▶ Task description:
Without the pictures, retype exactly the lines from the top of the entries below through the line that contains "without being platform-exclusive.".

── Information given

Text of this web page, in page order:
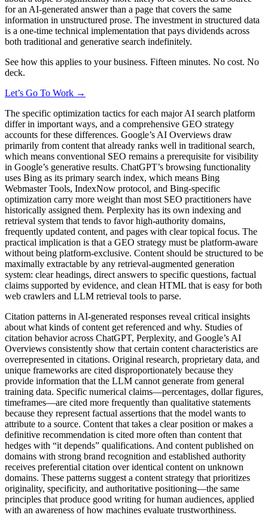
for an AI-generated answer than a page that covers the same
information in unstructured prose. The investment in structured data
is a one-time technical implementation that pays dividends across
both traditional and generative search indefinitely.
See how this applies to your business. Fifteen minutes. No cost. No
deck.
Let’s Go To Work →
The specific optimization tactics for each major AI search platform
differ in important ways, and a comprehensive GEO strategy
accounts for these differences. Google’s AI Overviews draw
primarily from content that already ranks well in traditional search,
which means conventional SEO remains a prerequisite for visibility
in Google’s generative results. ChatGPT’s browsing functionality
uses Bing as its primary search index, which means Bing
Webmaster Tools, IndexNow protocol, and Bing-specific
optimization carry more weight than most SEO practitioners have
historically assigned them. Perplexity has its own indexing and
retrieval system that tends to favor high-authority domains,
frequently updated content, and pages with clear topical focus. The
practical implication is that a GEO strategy must be platform-aware
without being platform-exclusive. Content should be structured to be
maximally extractable by any retrieval-augmented generation
system: clear headings, direct answers to specific questions, factual
claims supported by evidence, and clean HTML that is easy for both
web crawlers and LLM retrieval tools to parse.
Citation patterns in AI-generated responses reveal critical insights
about what kinds of content get referenced and why. Studies of
citation behavior across ChatGPT, Perplexity, and Google’s AI
Overviews consistently show that certain content characteristics are
overrepresented in citations. Original research, proprietary data, and
unique frameworks are cited disproportionately because they
provide information that the LLM cannot generate from general
training data. Specific numerical claims—percentages, dollar figures,
timeframes—are cited more frequently than qualitative statements
because they represent factual assertions that the model wants to
attribute to a source. Content that takes a clear position or makes a
definitive recommendation is cited more often than content that
hedges with “it depends” qualifications. And content published on
domains with strong brand recognition and established authority
receives preferential citation over identical content on unknown
domains. These patterns suggest a content strategy that prioritizes
originality, specificity, and authoritative positioning—the same
principles that produce good writing for human audiences, applied
with an awareness of how machines evaluate trustworthiness.
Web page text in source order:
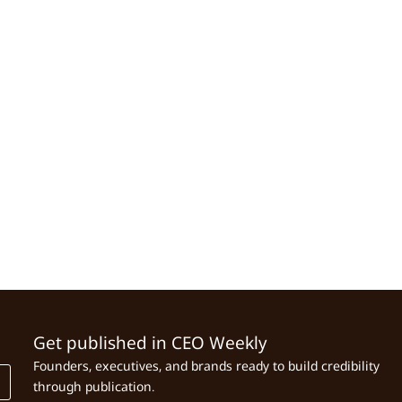
Get published in CEO Weekly
Founders, executives, and brands ready to build credibility
through publication.
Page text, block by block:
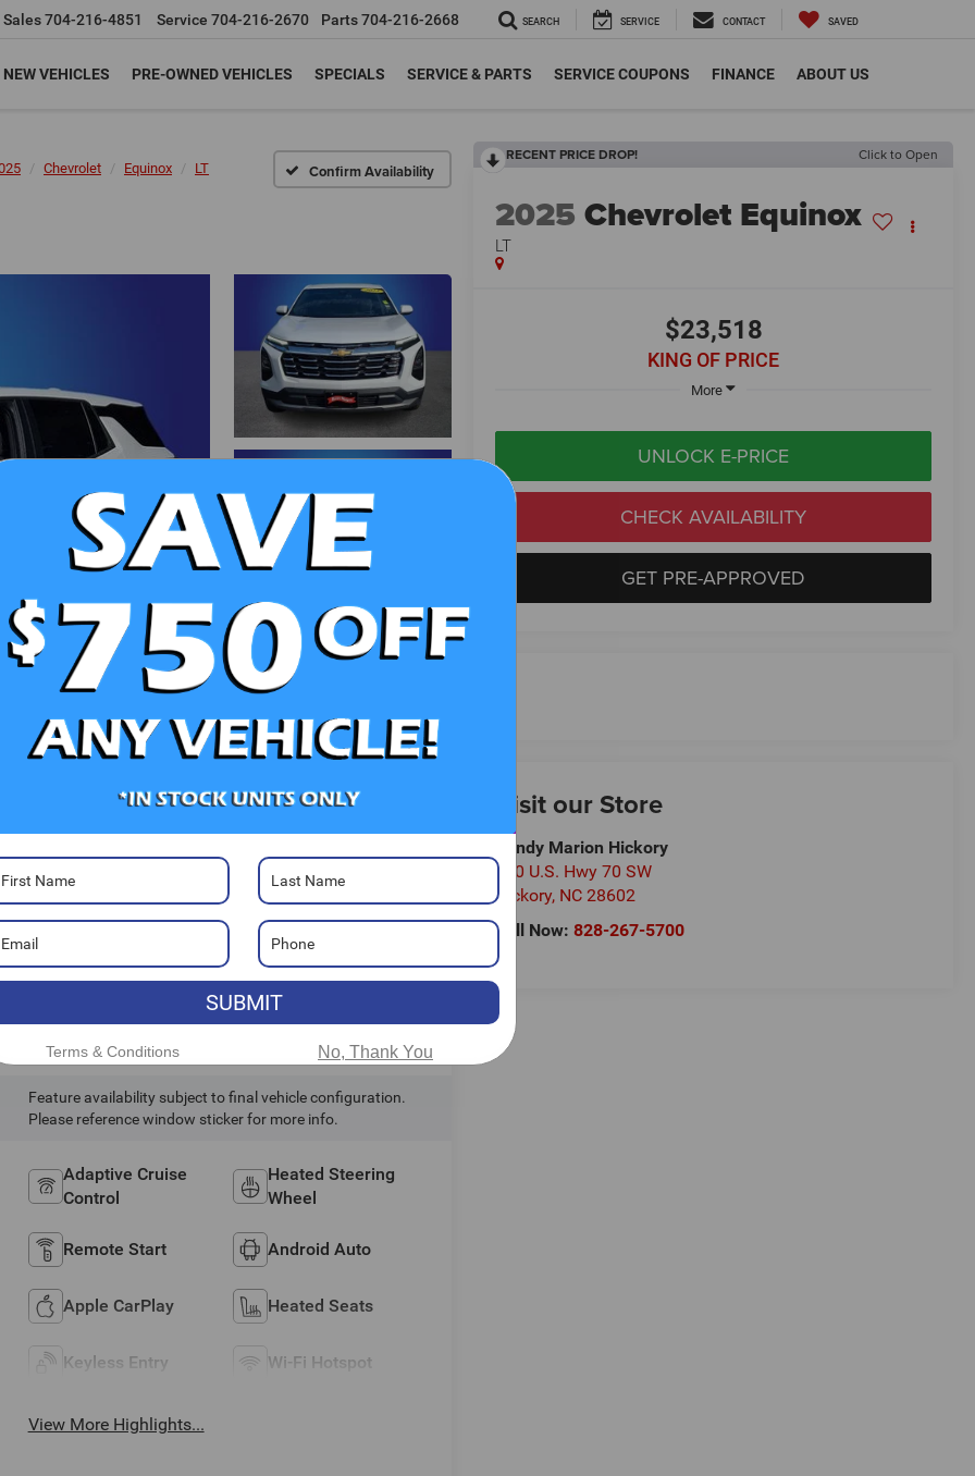
Sales704-216-4851 Service 704-216-2670 Parts704-216-2668 SEARCH SERVICE CONTACT SAVED
NEW VEHICLES PRE-OWNED VEHICLES SPECIALS SERVICE & PARTS SERVICE COUPONS FINANCE ABOUT US
Chevrolet Equinox LT Confirm Availability
Photos
RECENT PRICE DROP! Click to Open
2025 Chevrolet Equinox
LT
$23,518
KING OF PRICE
More
UNLOCK E-PRICE
CHECK AVAILABILITY
GET PRE-APPROVED
Visit our Store
Randy Marion Hickory
800 U.S. Hwy 70 SW
Hickory, NC 28602
Call Now:828-267-5700
Highlighted Features
Feature availability subject to final vehicle configuration.
Please reference window sticker for more info.
Adaptive Cruise
Control
Heated Steering
Wheel
Remote Start Android Auto
Apple CarPlay Heated Seats
Keyless Entry Wi-Fi Hotspot
View More Highlights...
SUBMIT
Terms & Conditions No, Thank You
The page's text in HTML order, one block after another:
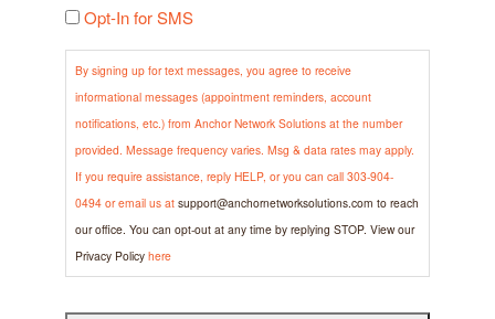
Opt-In for SMS
By signing up for text messages, you agree to receive
informational messages (appointment reminders, account
notifications, etc.) from Anchor Network Solutions at the number
provided. Message frequency varies. Msg & data rates may apply.
If you require assistance, reply HELP, or you can call 303-904-
0494 or email us atsupport@anchornetworksolutions.com to reach
our office. You can opt-out at any time by replying STOP. View our
Privacy Policyhere
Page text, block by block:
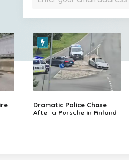
Dramatic Police Chase
After a Porsche in Finland
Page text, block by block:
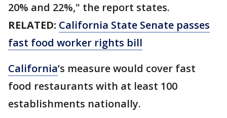
20% and 22%," the report states.
RELATED: California State Senate passes
fast food worker rights bill
California’s measure would cover fast
food restaurants with at least 100
establishments nationally.
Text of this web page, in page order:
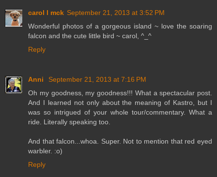
carol l mck September 21, 2013 at 3:52 PM
Wonderful photos of a gorgeous island ~ love the soaring
falcon and the cute little bird ~ carol, ^_^
Reply
Anni
September 21, 2013 at 7:16 PM
Oh my goodness, my goodness!!! What a spectacular post.
And I learned not only about the meaning of Kastro, but I
was so intrigued of your whole tour/commentary. What a
ride. Literally speaking too.
And that falcon...whoa. Super. Not to mention that red eyed
warbler. :o)
Reply
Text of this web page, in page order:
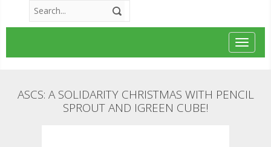
Toggle
ASCS: A SOLIDARITY CHRISTMAS WITH PENCIL
SPROUT AND IGREEN CUBE!
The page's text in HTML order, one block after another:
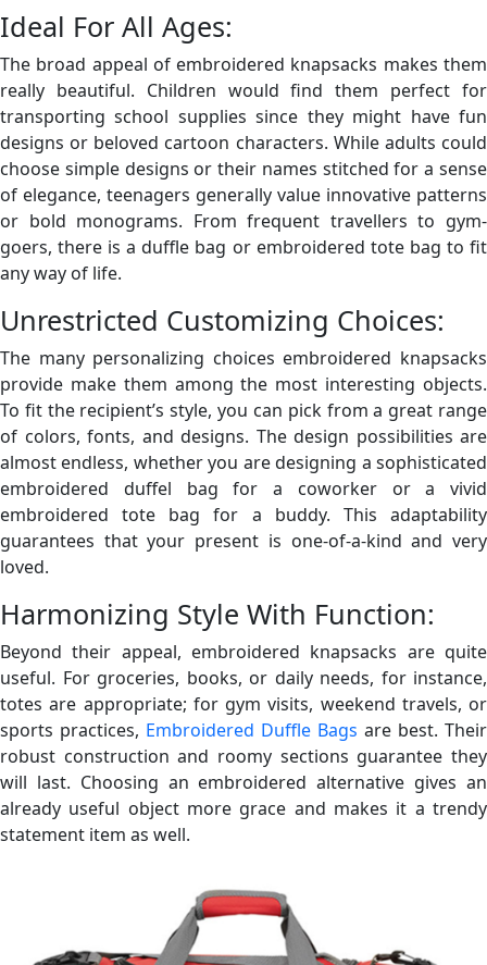
Ideal For All Ages:
The broad appeal of embroidered knapsacks makes them
really beautiful. Children would find them perfect for
transporting school supplies since they might have fun
designs or beloved cartoon characters. While adults could
choose simple designs or their names stitched for a sense
of elegance, teenagers generally value innovative patterns
or bold monograms. From frequent travellers to gym-
goers, there is a duffle bag or embroidered tote bag to fit
any way of life.
Unrestricted Customizing Choices:
The many personalizing choices embroidered knapsacks
provide make them among the most interesting objects.
To fit the recipient’s style, you can pick from a great range
of colors, fonts, and designs. The design possibilities are
almost endless, whether you are designing a sophisticated
embroidered duffel bag for a coworker or a vivid
embroidered tote bag for a buddy. This adaptability
guarantees that your present is one-of-a-kind and very
loved.
Harmonizing Style With Function:
Beyond their appeal, embroidered knapsacks are quite
useful. For groceries, books, or daily needs, for instance,
totes are appropriate; for gym visits, weekend travels, or
sports practices, Embroidered Duffle Bags are best. Their
robust construction and roomy sections guarantee they
will last. Choosing an embroidered alternative gives an
already useful object more grace and makes it a trendy
statement item as well.
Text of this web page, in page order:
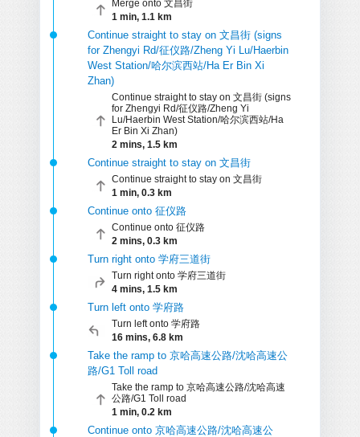
Merge onto 文昌街
1 min, 1.1 km
Continue straight to stay on 文昌街 (signs
for Zhengyi Rd/征仪路/Zheng Yi Lu/Haerbin
West Station/哈尔滨西站/Ha Er Bin Xi
Zhan)
Continue straight to stay on 文昌街 (signs
for Zhengyi Rd/征仪路/Zheng Yi
Lu/Haerbin West Station/哈尔滨西站/Ha
Er Bin Xi Zhan)
2 mins, 1.5 km
Continue straight to stay on 文昌街
Continue straight to stay on 文昌街
1 min, 0.3 km
Continue onto 征仪路
Continue onto 征仪路
2 mins, 0.3 km
Turn right onto 学府三道街
Turn right onto 学府三道街
4 mins, 1.5 km
Turn left onto 学府路
Turn left onto 学府路
16 mins, 6.8 km
Take the ramp to 京哈高速公路/沈哈高速公
路/G1 Toll road
Take the ramp to 京哈高速公路/沈哈高速
公路/G1 Toll road
1 min, 0.2 km
Continue onto 京哈高速公路/沈哈高速公
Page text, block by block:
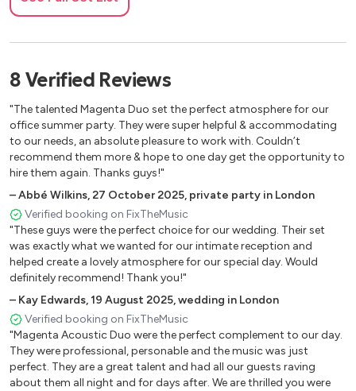
Crazy - Gnarls Berkley
Touch - Little mix
Use somebody - Kings of leon
Sex on fire - Kings of leon
Firework - Katy Perry
Happy - Pharell
Sorry - Justin Bieber
Marry you - Bruno Mars
Aint nobody - Chaka Khan
All night long - Lionel Richie
9-5 - Dolly Parton
8 Verified Reviews
"The talented Magenta Duo set the perfect atmosphere for our
office summer party. They were super helpful & accommodating
to our needs, an absolute pleasure to work with. Couldn’t
recommend them more & hope to one day get the opportunity to
hire them again. Thanks guys!"
–Abbé Wilkins,27 October 2025, private party in London
Verified booking on FixTheMusic
"These guys were the perfect choice for our wedding. Their set
was exactly what we wanted for our intimate reception and
helped create a lovely atmosphere for our special day. Would
definitely recommend! Thank you!"
– Kay Edwards,19 August 2025,wedding in London
Verified booking on FixTheMusic
"Magenta Acoustic Duo were the perfect complement to our day.
They were professional, personable and the music was just
perfect. They are a great talent and had all our guests raving
about them all night and for days after. We are thrilled you were
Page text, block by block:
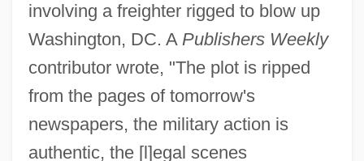
involving a freighter rigged to blow up
Washington, DC. A Publishers Weekly
contributor wrote, "The plot is ripped
from the pages of tomorrow's
newspapers, the military action is
authentic, the [l]egal scenes
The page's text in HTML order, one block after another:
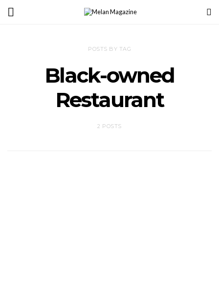
POSTS BY TAG
Black-owned
Restaurant
2 POSTS
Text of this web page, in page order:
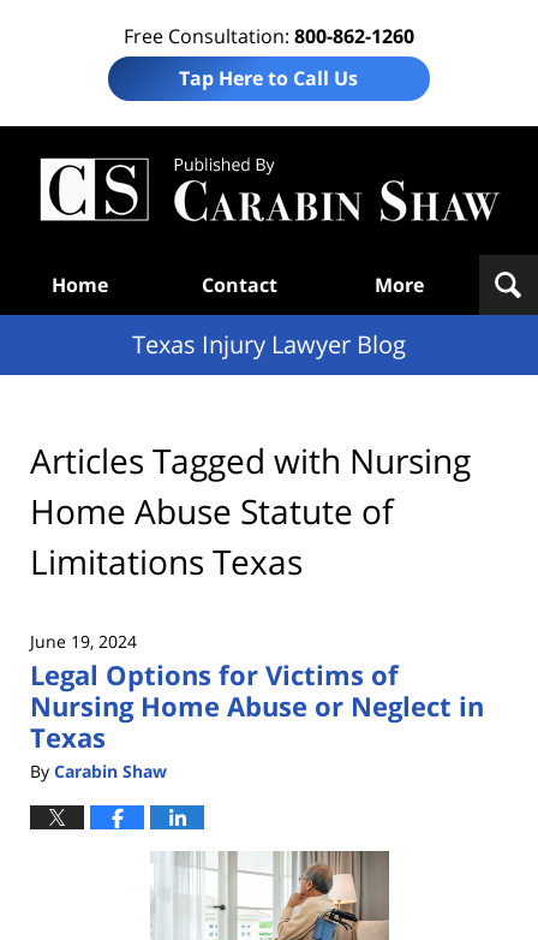
Free Consultation: 800-862-1260
Tap Here to Call Us
Home Contact More
Texas Injury Lawyer Blog
Articles Tagged with Nursing
Home Abuse Statute of
Limitations Texas
June 19, 2024
Legal Options for Victims of
Nursing Home Abuse or Neglect in
Texas
By Carabin Shaw
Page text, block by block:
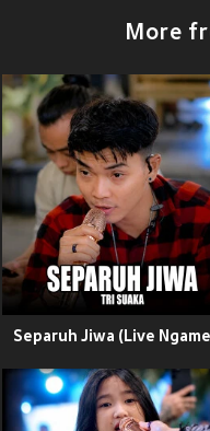
More
Separuh Jiwa (Live
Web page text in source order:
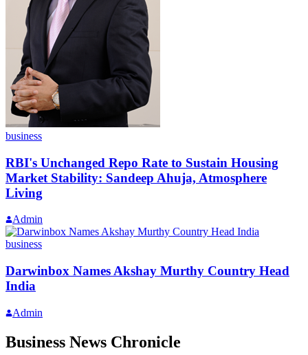
business
RBI's Unchanged Repo Rate to Sustain Housing
Market Stability: Sandeep Ahuja, Atmosphere
Living
Admin
business
Darwinbox Names Akshay Murthy Country Head
India
Admin
Business News Chronicle
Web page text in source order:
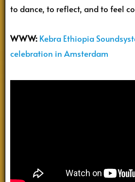
to dance, to reflect, and to feel
WWW: Kebra Ethiopia
celebration in Amsterdam
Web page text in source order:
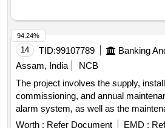
14 TID:99107789
Assam, India
NCB
The project involves the supply,
commissioning, and annual
alarm system, as well as the
security and fire alarm systems
Worth : Refer Document EMD :
94.24%
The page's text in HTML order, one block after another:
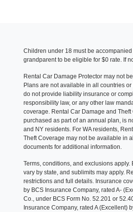
Children under 18 must be
grandparent to be eligible for $0 rate. If
Rental Car Damage Protector may not
Plans are not available in all countries
do not provide liability insurance or
responsibility law, or any other law
coverage. Rental Car Damage and Theft
purchased as part of an annual plan, is
and NY residents. For WA residents,
Theft Coverage may not be available in
documents for additional information.
Terms, conditions, and exclusions apply.
vary by state, and sublimits may apply.
restrictions and full details. Insurance
by BCS Insurance Company, rated A-
Co., under BCS Form No. 52.201 or
Insurance Company, rated A (Excellent)
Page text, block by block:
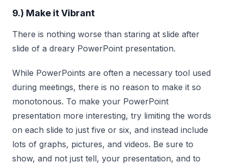
9.) Make it Vibrant
There is nothing worse than staring at slide after
slide of a dreary PowerPoint presentation.
While PowerPoints are often a necessary tool used
during meetings, there is no reason to make it so
monotonous. To make your PowerPoint
presentation more interesting, try limiting the words
on each slide to just five or six, and instead include
lots of graphs, pictures, and videos. Be sure to
show, and not just tell, your presentation, and to
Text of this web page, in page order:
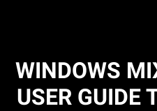
WINDOWS
USER GUIDE
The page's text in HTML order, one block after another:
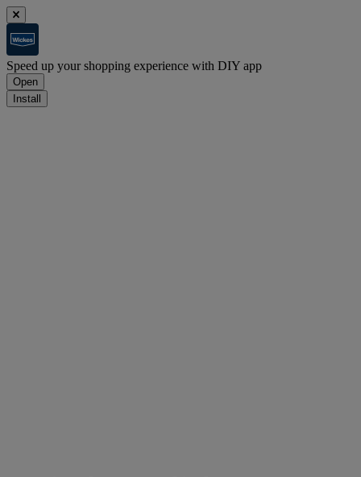
Speed up your shopping experience with DIY app
Open
Install
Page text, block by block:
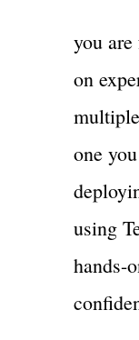
you
on
one
using
hands-
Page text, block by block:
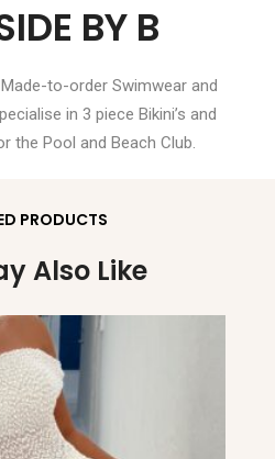
BY B
to-order Swimwear and
in 3 piece Bikini’s and
the Pool and Beach Club.
PRODUCTS
Also Like
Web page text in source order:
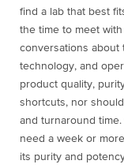
find a lab that best
the time to meet
conversations about
technology, and
product quality,
shortcuts, nor
and turnaround
need a week or
its purity and
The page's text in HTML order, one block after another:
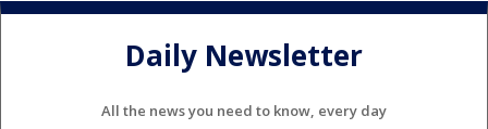
Daily Newsletter
All the news you need to know, every day
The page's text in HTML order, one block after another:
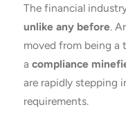
The financial
unlike any before.
moved from being
a compliance
are rapidly stepping
requirements.
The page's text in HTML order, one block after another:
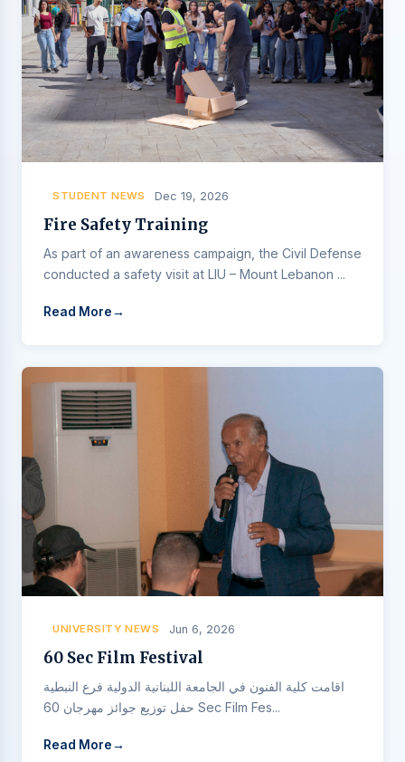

────

▶ Solved problem:
Text of this web page, in page order:
for an AI-generated answer than a page that covers the same
information in unstructured prose. The investment in structured data
is a one-time technical implementation that pays dividends across
both traditional and generative search indefinitely.
See how this applies to your business. Fifteen minutes. No cost. No
deck.
Let’s Go To Work →
The specific optimization tactics for each major AI search platform
differ in important ways, and a comprehensive GEO strategy
accounts for these differences. Google’s AI Overviews draw
primarily from content that already ranks well in traditional search,
which means conventional SEO remains a prerequisite for visibility
in Google’s generative results. ChatGPT’s browsing functionality
uses Bing as its primary search index, which means Bing
Webmaster Tools, IndexNow protocol, and Bing-specific
optimization carry more weight than most SEO practitioners have
historically assigned them. Perplexity has its own indexing and
retrieval system that tends to favor high-authority domains,
frequently updated content, and pages with clear topical focus. The
practical implication is that a GEO strategy must be platform-aware
without being platform-exclusive. Content should be structured to be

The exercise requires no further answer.